Well, my favorite things to do while stoned are real basic. I love sitting with a hot cup of coffee and observing my surroundings. A morning wake & bake is a wonderful start to most of my days. I enjoy the park near my house where I can watch folks of all ages come to walk, play tennis, softball, soccer, ride bikes. Little kids practicing peewee football... people on swings. I'm pretty outgoing so I usually end up meeting lotsa folks on these outings. Outdoor observation is more to my liking than indoor but there always comes a rainy or cold season to drive us indoors to Wal-Mart where we can observe any number of miscreant inbreds with four or less teeth and reeking of moonshine. Now, that's good entertainment value for your dollar.

A guitar can be magical when you are blistered and bent on some good herbage. I'm lucky to have lots of musician friends in this little college town. Just hangin' out with the boys and pickin' is plenty of fun cause several of them live in the mountains and grow weed also. They know what they're doing and have crippled me more than once with some of their reefer harvests. 

Writing is also fun when buzzed. Can you tell...


----------



## mojomon (Aug 24, 2006)

Wake & bakes are great--MJ was made for the a.m., I think.  I'm also in agreement with the other guitar players on this thread---jammin' while on a good high is one of the most enriching experiences, it fosters some good improvisation and you can just let yourself go.  Headphones are great, but opening it up to "eleven" and standing in front of your stack can be a religious experience as well...

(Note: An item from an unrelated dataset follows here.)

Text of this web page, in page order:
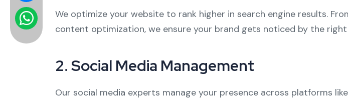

Mother nature can provide endless hours of entertainment, and sometimes all you have to do is step out into the back yard and soak it in, especially at sunrise.  Took a long hike once up the south face of Mt. St. Helens and fired up a doob when we reached the summit--stared down into that big 'ol crater---my goodness, nature is one powerful force---

Then there'salways a good piece of music just waiting to be appreciated...


----------



## SmokinMom (Aug 24, 2006)

Lately I like cleaning while high.  But once I sit down, it's over.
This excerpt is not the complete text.